The Spanish environmental group Ecologists in Action has created a ’Black Flag’ beach standard to draw attention to the beaches in the country that are the opposite of the Blue Flag beaches Spanish tourism officials promote. Black Flag beaches are beaches which experience at least one (and sometimes all) of the following issues:
- Overcrowding from tourism
- Poor waste management
- Nearby building projects or port expansions
- An accumulation of rubbish on the beach or along the coastline
- Coastal erosion and other signs of a negative impact on the coastline’s biodiversity.
Ecologists in Action have awarded 48 beaches in Spain the Black Flag award for 2022, using the criteria outlined above to analyse more than 8,000 kilometres of Spanish coastline. Here is a comprehensive list of each of those 48 beaches, divided by province, and the reason that the beach has been awarded Black Flag status:
- Playa de La Antilla, Huelva for waste poor management
- Ría de Huelva for contamination
- El Palmar, Cádiz for contamination
- Playa Mangueta, Cádiz for the illegal extraction of water
- Barbate, Cádiz for contamination
- The beaches of Málaga for poor waste management
- Paraje Natural Acantilados de Maro-Cerro Gordo for contamination
- Playa de La Charca-Salomar, Granada for poor waste management.

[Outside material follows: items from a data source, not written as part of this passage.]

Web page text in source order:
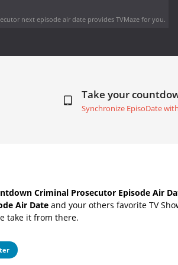
next episode air dateprovides TVMaze for you.
Take your
Synchronize EpisoDate
Criminal Prosecutor Episode Air
Air Date and your others favorite TV
take it from there.
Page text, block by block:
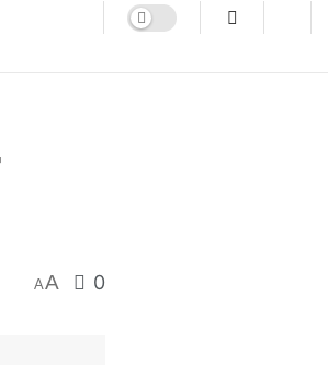
AA 0
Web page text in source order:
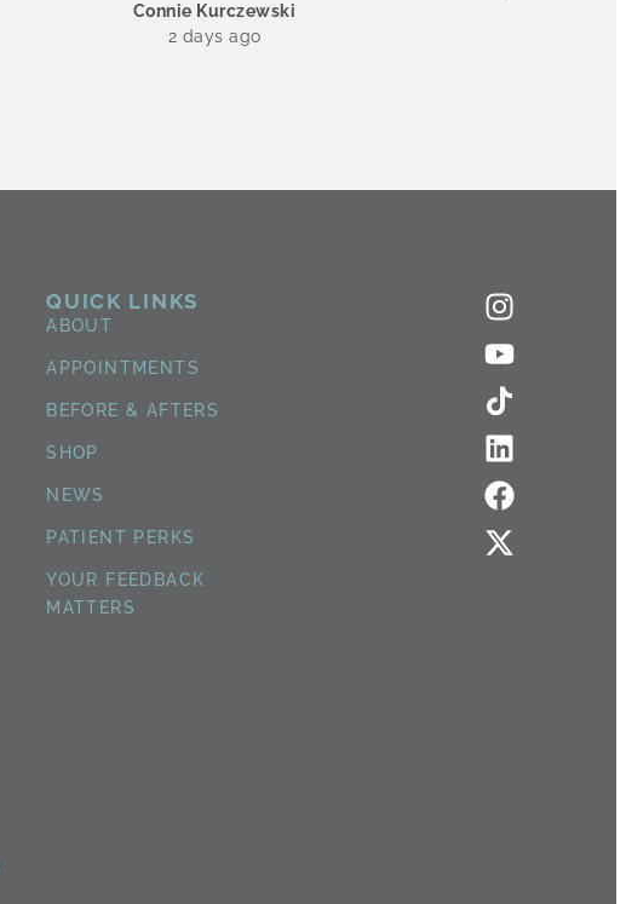
Connie Kurczewski
2 days ago
QUICK LINKS
ABOUT
APPOINTMENTS
BEFORE & AFTERS
SHOP
NEWS
PATIENT PERKS
YOUR FEEDBACK
MATTERS
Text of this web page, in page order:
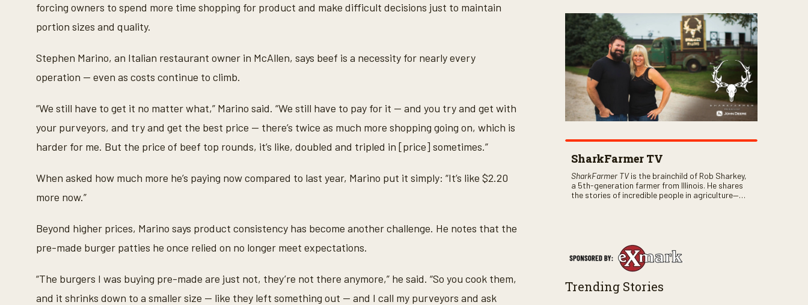
forcing owners to spend more time shopping for product and make difficult decisions just to maintain
portion sizes and quality.
Stephen Marino, an Italian restaurant owner in McAllen, says beef is a necessity for nearly every
operation — even as costs continue to climb.
“We still have to get it no matter what,” Marino said. “We still have to pay for it — and you try and get with
your purveyors, and try and get the best price — there’s twice as much more shopping going on, which is
harder for me. But the price of beef top rounds, it’s like, doubled and tripled in [price] sometimes.”
When asked how much more he’s paying now compared to last year, Marino put it simply: “It’s like $2.20
more now.”
Beyond higher prices, Marino says product consistency has become another challenge. He notes that the
pre-made burger patties he once relied on no longer meet expectations.
“The burgers I was buying pre-made are just not, they’re not there anymore,” he said. “So you cook them,
and it shrinks down to a smaller size — like they left something out — and I call my purveyors and ask
SharkFarmer TV
SharkFarmer TVis the brainchild of Rob Sharkey,
a 5th-generation farmer from Illinois. He shares
the stories of incredible people in agriculture—
Trending Stories
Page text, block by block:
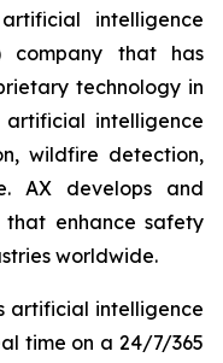
intelligence
company that has
technology in
intelligence
wildfire detection,
AX develops and
that enhance safety
worldwide.
artificial intelligence
time on a 24/7/365

- Playa de La Rábita, Granada for contamination.
- Costa de Levante, Almería for poor waste management
- Cuevas de Almanzora, Almería for contamination
- Regasificadora de Xixón for poor waste management
- Ria de Avilés for contamination
- Alcúdia Port for poor waste management
- Porto Colom for contamination
- The River Nervión around the Guggenheim for poor waste management
- The River Barbadun for contamination
- Puerto de Mutriku for poor waste management
- Monte Antondegi for contamination
- Playa del Charco de la Araña in Tenerife for poor waste management and contamination
- Playa del Waikiki (La Goleta) in Fuertevenura for poor waste management
- Municipal beaches of Yaiza in Lanzarote for contamination
- The Cantabrian coast near caravan parks for poor waste management
- Bajo Asón for contamination
- Platja del Trabucador, Tarragona for poor waste management
- Municipal beaches of Tarragona for contamination.

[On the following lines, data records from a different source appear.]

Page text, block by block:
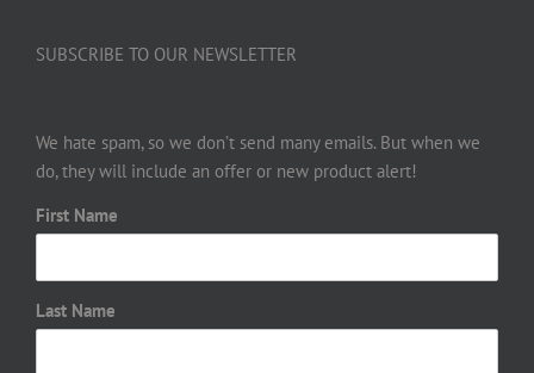
SUBSCRIBE TO OUR NEWSLETTER
We hate spam, so we don’t send many emails. But when we
do, they will include an offer or new product alert!
First Name
Last Name
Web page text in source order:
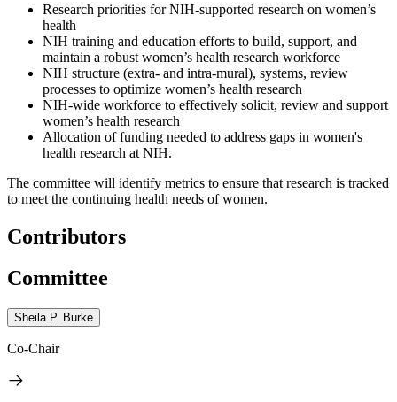
Research priorities for NIH-supported research on women’s
health
NIH training and education efforts to build, support, and
maintain a robust women’s health research workforce
NIH structure (extra- and intra-mural), systems, review
processes to optimize women’s health research
NIH-wide workforce to effectively solicit, review and support
women’s health research
Allocation of funding needed to address gaps in women's
health research at NIH.
The committee will identify metrics to ensure that research is tracked
to meet the continuing health needs of women.
Contributors
Committee
Sheila P. Burke
Co-Chair
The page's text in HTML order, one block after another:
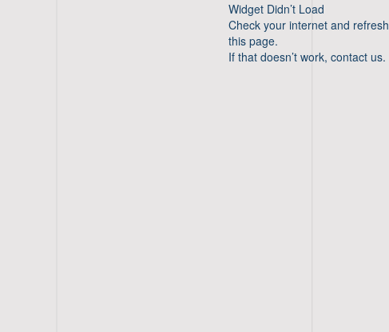
Widget Didn’t Load
Check your internet and refresh
this page.
If that doesn’t work, contact us.
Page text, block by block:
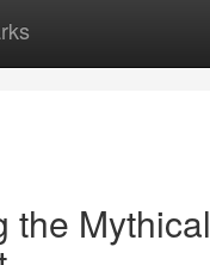
the Mythical
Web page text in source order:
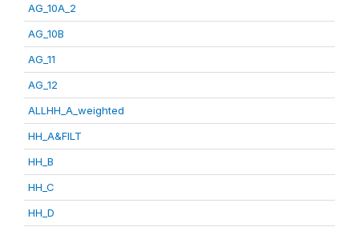
AG_10A_2
AG_10B
AG_11
AG_12
ALLHH_A_weighted
HH_A&FILT
HH_B
HH_C
HH_D
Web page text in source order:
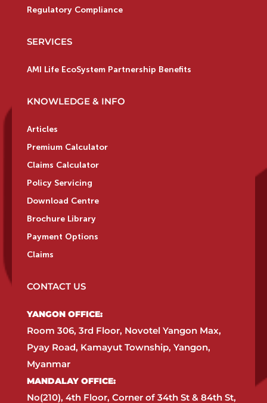
Regulatory Compliance
SERVICES
AMI Life EcoSystem Partnership Benefits
KNOWLEDGE & INFO
Articles
Premium Calculator
Claims Calculator
Policy Servicing
Download Centre
Brochure Library
Payment Options
Claims
CONTACT US
YANGON OFFICE:​
Room 306, 3rd Floor, Novotel Yangon Max,
Pyay Road, Kamayut Township, Yangon,
Myanmar​
MANDALAY OFFICE:​
No(210), 4th Floor, Corner of 34th St & 84th St,

- Beaches next to Barcelona airport for poor waste management
- Barcelona port for contamination
- Pineda d’en Gori, Girona for poor waste management
- The small inlets in the Costa Brava for contamination only when there are boat parties known as abarlofarra
- Municipal beaches of Vigo for poor waste management
- Estuario de la Foz for contamination
- Ría de O Burgo for the dredging of sediments
- Minas de San Finx for contamination
- Illa Pancha for poor waste management
- Playa de Arealonga for contamination
- Mar Menor for poor waste management and contamination
- Bahía de Portmán and Sierra Minera for contamination
- Beaches in the municipality of Calp for poor waste management
- Cala Lanuza and Cala Baeza for contamination
- Dunes at Playa de Tavernes de la Valldigna for overuse by tourists and festivals
- Playa del Triador for poor waste management
- Playa de Les Fonts for contamination
If you’re looking to spend time in Spain this summer then there is an abundance of beautiful beaches to explore, and it is testament to the Spanish authorities that only 46 of over 3,000 beaches in the region have been awarded this ‘Black Flag’ status. Avoid these beaches if you can, and you’ll be assured a fantastic Spanish beach holiday.